[Stored items]
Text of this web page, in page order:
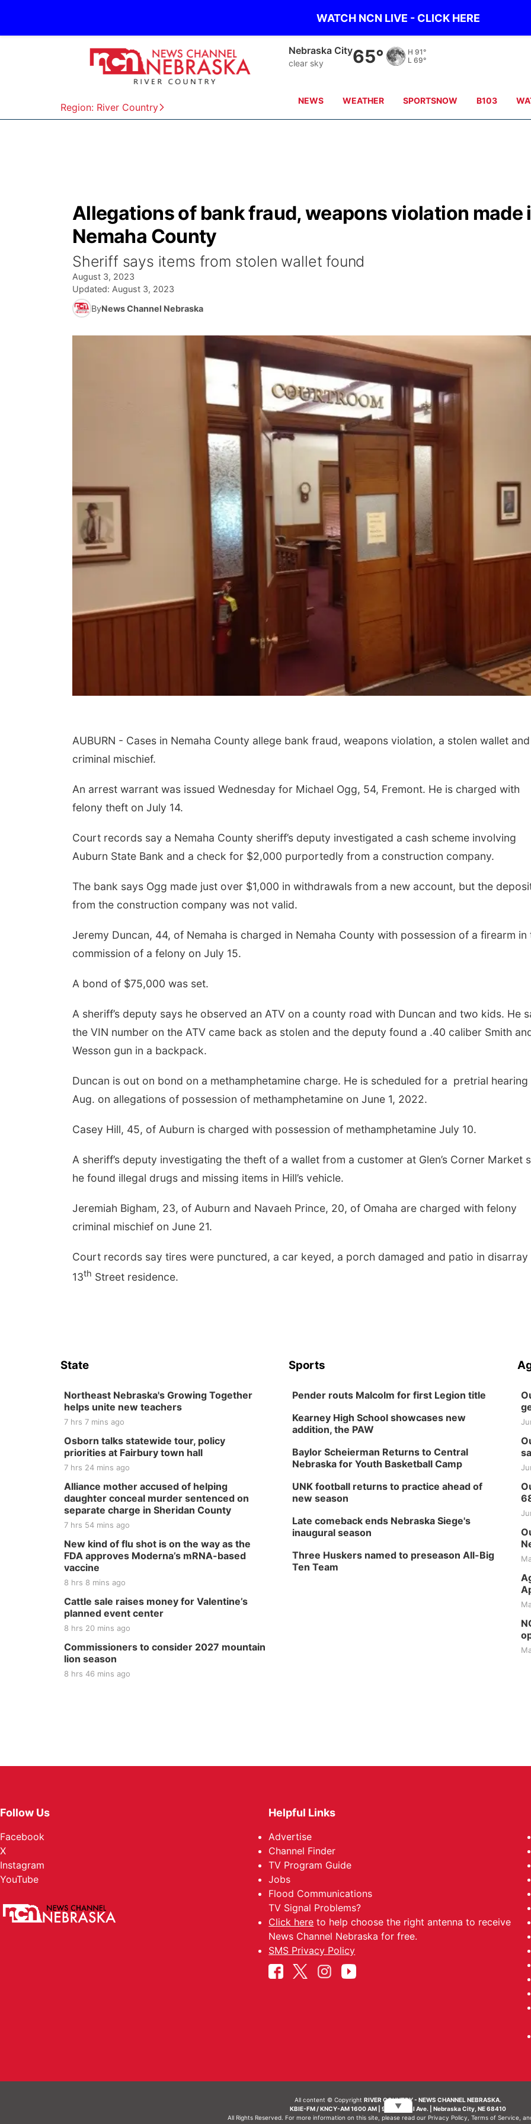
WATCH NCN LIVE - CLICK HERE
Region: River Country
Nebraska City
clear sky 65° H 91°
L 69°
NEWS WEATHER SPORTSNOW B103
Allegations of bank fraud, weapons violation made
Nemaha County
Sheriff says items from stolen wallet found
August 3, 2023
Updated: August 3, 2023
ByNews Channel Nebraska
AUBURN - Cases in Nemaha County allege bank fraud, weapons violation, a stolen wallet and
criminal mischief.
An arrest warrant was issued Wednesday for Michael Ogg, 54, Fremont. He is charged with
felony theft on July 14.
Court records say a Nemaha County sheriff’s deputy investigated a cash scheme involving
Auburn State Bank and a check for $2,000 purportedly from a construction company.
The bank says Ogg made just over $1,000 in withdrawals from a new account, but the
from the construction company was not valid.
Jeremy Duncan, 44, of Nemaha is charged in Nemaha County with possession of a firearm in
commission of a felony on July 15.
A bond of $75,000 was set.
A sheriff’s deputy says he observed an ATV on a county road with Duncan and two kids. He
the VIN number on the ATV came back as stolen and the deputy found a .40 caliber Smith
Wesson gun in a backpack.
Duncan is out on bond on a methamphetamine charge. He is scheduled for a pretrial hearing
Aug. on allegations of possession of methamphetamine on June 1, 2022.
Casey Hill, 45, of Auburn is charged with possession of methamphetamine July 10.
A sheriff’s deputy investigating the theft of a wallet from a customer at Glen’s Corner Market
he found illegal drugs and missing items in Hill’s vehicle.
Jeremiah Bigham, 23, of Auburn and Navaeh Prince, 20, of Omaha are charged with felony
criminal mischief on June 21.
Court records say tires were punctured, a car keyed, a porch damaged and patio in
13th Street residence.
State
Northeast Nebraska's Growing Together
helps unite new teachers
7 hrs 7 mins ago
Osborn talks statewide tour, policy
priorities at Fairbury town hall
7 hrs 24 mins ago
Alliance mother accused of helping
daughter conceal murder sentenced on
separate charge in Sheridan County
7 hrs 54 mins ago
New kind of flu shot is on the way as the
FDA approves Moderna’s mRNA-based
vaccine
8 hrs 8 mins ago
Cattle sale raises money for Valentine’s
planned event center
8 hrs 20 mins ago
Commissioners to consider 2027 mountain
lion season
8 hrs 46 mins ago
Sports
Pender routs Malcolm for first Legion title
Kearney High School showcases new
addition, the PAW
Baylor Scheierman Returns to Central
Nebraska for Youth Basketball Camp
UNK football returns to practice ahead of
new season
Late comeback ends Nebraska Siege's
inaugural season
Three Huskers named to preseason All-Big
Ten Team
Follow Us
Facebook
X
Instagram
YouTube
Helpful Links
Advertise
Channel Finder
TV Program Guide
Jobs
Flood Communications
TV Signal Problems?
Click here to help choose the right antenna to receive
News Channel Nebraska for free.
SMS Privacy Policy
All content © CopyrightRIVER COUNTRY - NEWS CHANNEL NEBRASKA.
KBIE-FM / KNCY-AM 1600 AM | 911 Central Ave. | Nebraska City, NE 68410
All Rights Reserved. For more information on this site, please read our Privacy Policy Terms of Service,
▼

## WHAT IS EXPECTED
Leaving out the pictures, print each line of the records above from the first up to and including the one that contains "Alliance mother accused of helping", exactly as written.

## RESPONSE TO THE TASK
Text of this web page, in page order:
WATCH NCN LIVE - CLICK HERE
Region: River Country
Nebraska City
clear sky 65° H 91°
L 69°
NEWS WEATHER SPORTSNOW B103
Allegations of bank fraud, weapons violation made
Nemaha County
Sheriff says items from stolen wallet found
August 3, 2023
Updated: August 3, 2023
ByNews Channel Nebraska
AUBURN - Cases in Nemaha County allege bank fraud, weapons violation, a stolen wallet and
criminal mischief.
An arrest warrant was issued Wednesday for Michael Ogg, 54, Fremont. He is charged with
felony theft on July 14.
Court records say a Nemaha County sheriff’s deputy investigated a cash scheme involving
Auburn State Bank and a check for $2,000 purportedly from a construction company.
The bank says Ogg made just over $1,000 in withdrawals from a new account, but the
from the construction company was not valid.
Jeremy Duncan, 44, of Nemaha is charged in Nemaha County with possession of a firearm in
commission of a felony on July 15.
A bond of $75,000 was set.
A sheriff’s deputy says he observed an ATV on a county road with Duncan and two kids. He
the VIN number on the ATV came back as stolen and the deputy found a .40 caliber Smith
Wesson gun in a backpack.
Duncan is out on bond on a methamphetamine charge. He is scheduled for a pretrial hearing
Aug. on allegations of possession of methamphetamine on June 1, 2022.
Casey Hill, 45, of Auburn is charged with possession of methamphetamine July 10.
A sheriff’s deputy investigating the theft of a wallet from a customer at Glen’s Corner Market
he found illegal drugs and missing items in Hill’s vehicle.
Jeremiah Bigham, 23, of Auburn and Navaeh Prince, 20, of Omaha are charged with felony
criminal mischief on June 21.
Court records say tires were punctured, a car keyed, a porch damaged and patio in
13th Street residence.
State
Northeast Nebraska's Growing Together
helps unite new teachers
7 hrs 7 mins ago
Osborn talks statewide tour, policy
priorities at Fairbury town hall
7 hrs 24 mins ago
Alliance mother accused of helping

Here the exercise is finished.